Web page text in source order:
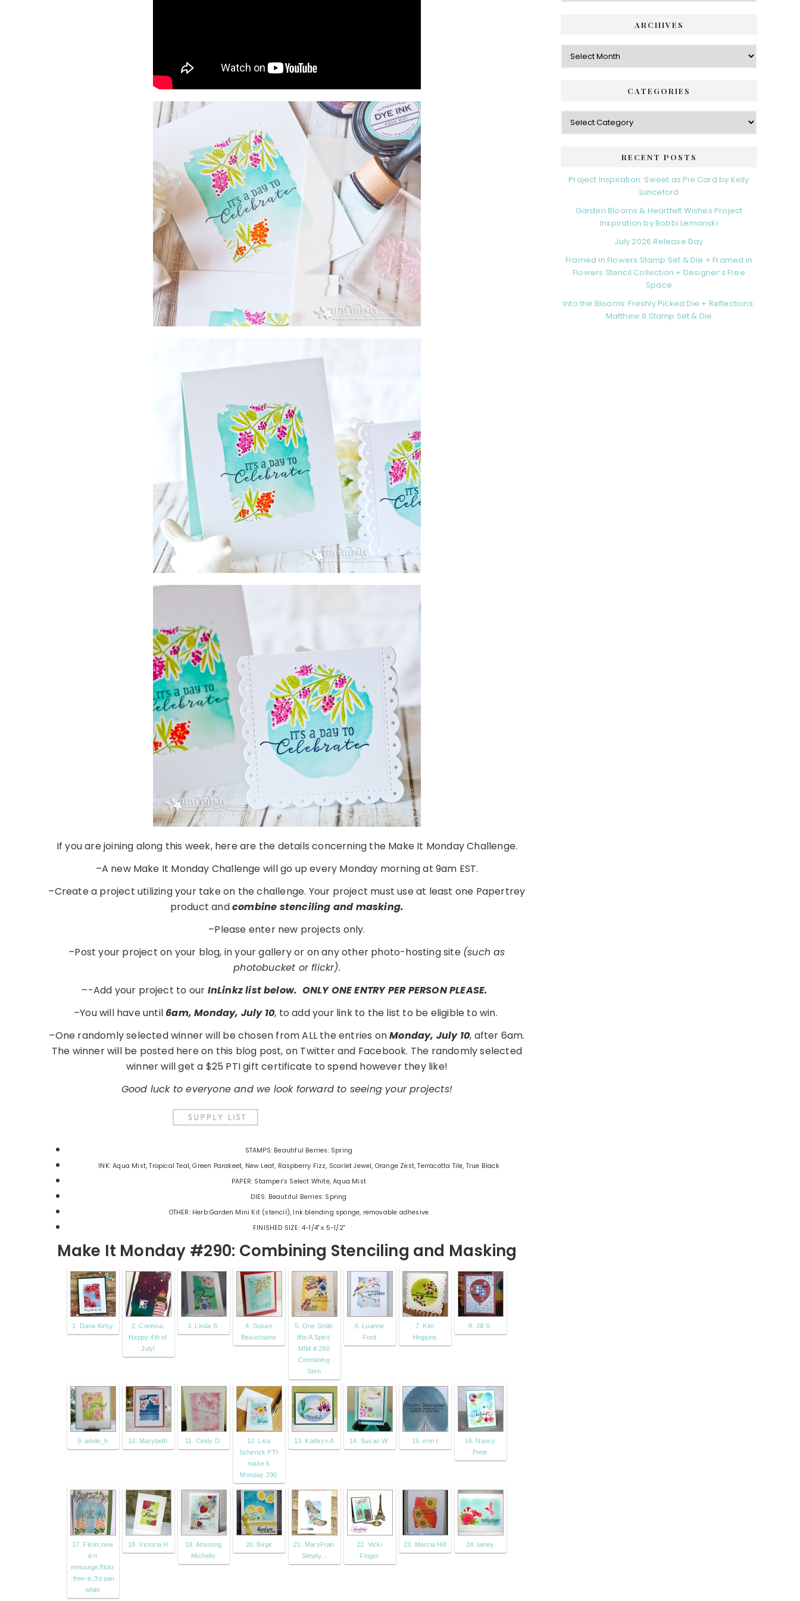
If you are joining along this week, here are the details concerning the Make It Monday Challenge.
–A new Make It Monday Challenge will go up every Monday morning at 9am EST.
–Create a project utilizing your take on the challenge. Your project must use at least one Papertrey
product andcombine stenciling and masking.
–Please enter new projects only.
–Post your project on your blog, in your gallery or on any other photo-hosting site (such as
photobucket or flickr).
–-Add your project to our InLinkz list below. ONLY ONE ENTRY PER PERSON PLEASE.
–You will have until 6am, Monday, July 10, to add your link to the list to be eligible to win.
–One randomly selected winner will be chosen from ALL the entries onMonday, July 10, after 6am.
The winner will be posted here on this blog post, on Twitter and Facebook. The randomly selected
winner will get a $25 PTI gift certificate to spend however they like!
Good luck to everyone and we look forward to seeing your projects!
STAMPS: Beautiful Berries: Spring
INK: Aqua Mist, Tropical Teal, Green Parakeet, New Leaf, Raspberry Fizz, Scarlet Jewel, Orange Zest, Terracotta Tile, True Black
PAPER: Stamper's Select White, Aqua Mist
DIES: Beautiful Berries: Spring
OTHER: Herb Garden Mini Kit (stencil), Ink blending sponge, removable adhesive
FINISHED SIZE: 4-1/4" x 5-1/2"
Make It Monday #290: Combining Stenciling and Masking
1. Dana Kirby
2. Corinna:
Happy 4th of
July!
3. Linda S.
4. Susan
Beauchaine
5. One Smile
lifts A Spirit:
MIM # 290
Combining
Sten
6. Luanne
Ford
7. Kim
Heggins
8. Jill S.
9. adele_h 10. Marybeth 11. Cindy D.
12. Lisa
Schenck PTI
make it
Monday 290
13. Kathryn A 14. Susan W. 15. erin t
16. Nancy
Penir
17. Flickr,new
icn
message,flickr
-free-ic,3d pan
white
18. Victoria H
19. Amusing
Michelle
20. Birgit
21. MaryFran
Simply...
22. Vicki
Finger
23. Marcia Hill 24. lainey
ARCHIVES
Archives
CATEGORIES
Categories
RECENT POSTS
Project Inspiration: Sweet as Pie Card by Kelly
Lunceford
Garden Blooms & Heartfelt Wishes Project
Inspiration by Bobbi Lemanski
July 2026 Release Day
Framed in Flowers Stamp Set & Die + Framed in
Flowers Stencil Collection + Designer’s Free
Space
Into the Blooms: Freshly Picked Die + Reflections:
Matthew 6 Stamp Set & Die

---

■ **WHAT IS REQUIRED**
Each line above from the one with "photobucket or flickr)." up to and including the one with "DIES: Beautiful Berries: Spring" must be set down exactly, and no line outside that span may appear.

■ **OUTPUT BELOW**
photobucket or flickr).
–-Add your project to our InLinkz list below. ONLY ONE ENTRY PER PERSON PLEASE.
–You will have until 6am, Monday, July 10, to add your link to the list to be eligible to win.
–One randomly selected winner will be chosen from ALL the entries onMonday, July 10, after 6am.
The winner will be posted here on this blog post, on Twitter and Facebook. The randomly selected
winner will get a $25 PTI gift certificate to spend however they like!
Good luck to everyone and we look forward to seeing your projects!
STAMPS: Beautiful Berries: Spring
INK: Aqua Mist, Tropical Teal, Green Parakeet, New Leaf, Raspberry Fizz, Scarlet Jewel, Orange Zest, Terracotta Tile, True Black
PAPER: Stamper's Select White, Aqua Mist
DIES: Beautiful Berries: Spring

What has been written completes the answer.